Alex laughs and shakes his head, and even that small gesture seems to cost him a shock of pain. “Shit,” he says. “You have to stop making me laugh.”
“You have to stop assuming I’m joking when I’m talking about robbing art museums.”
He closes his eyes and presses his mouth into a straight line, smothering any more laughter. After a second he opens his eyes. “Okay, I’m going to go pee for—hopefully—the last time today and take another pill. You can grab my laptop from the bag and pull up Netflix, if you want.” He cautiously turns, sets his feet on the ground, and stands.
“Got it,” I say. “And do you want me to leave the nudie mags in there or get those out too?”
“Poppy,” he groans without looking back. “No joking.”
I push off the bed and tug Alex’s laptop bag onto the chair as I sort through it for the computer, then carry it back to the bed with me, opening it as I go.
He hasn’t shut it down, and when I brush the mousepad, the screen flares to life, demanding that I log in. “Password?” I call toward the bathroom.
“Flannery O’Connor,” he calls back, then flushes the toilet and turns on the sink.

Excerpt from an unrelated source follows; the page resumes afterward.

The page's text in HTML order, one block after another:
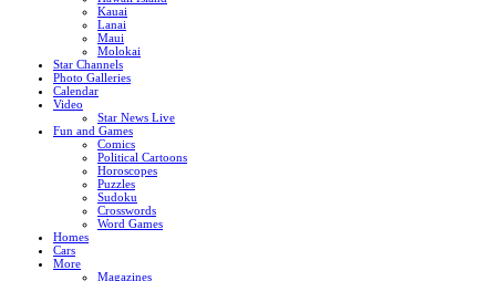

I don’t ask about spaces, capitalization, or punctuation. Alex is a purist. I type it in and the log-in screen vanishes, replaced by an open web browser. Before I’ve realized it, I’m inadvertently snooping.
My heart is racing.
The water turns off. The door opens. Alex steps out, and while it might be better to pretend I didn’t see the job posting Alex had pulled up, something’s come over me, yanked out the part of my brain that—at least occasionally—filters out things I shouldn’t say.
“You’re applying to teach at Berkeley Carroll?”
The confusion on his face quickly transforms into something akin to guilt. “Oh, that.”
“That’s in New York,” I say.
“So the website suggested,” Alex says.
“New York City,” I clarify.
“Wait, that New York?” he deadpans.
“You’re moving to New York?” I say, and I’m sure I’m talking loud, but the adrenaline has me feeling like the whole world is stuffed with cotton, deadening all sound to a muffled hum.
“Probably not,” he says. “I just saw the posting.”
“But you would love New York,” I say. “I mean, think about the bookstores.”
Now he gives a smile that seems both amused and sad. He comes back to the bed and slowly lowers himself down next to me. “I don’t know,” he says. “I was just looking.”
“I won’t bother you,” I say. “If you’re worried I’ll, like, show up on your doorstep every time I have a crisis, I promise I won’t.”
His eyebrow lifts skeptically. “And if you find out I have a back spasm, will you break into my apartment with donuts and Icy Hot?”
“No?” I say, pitch lifting guiltily. His smile widens, but still, there’s something vaguely sad about it. “What is it?”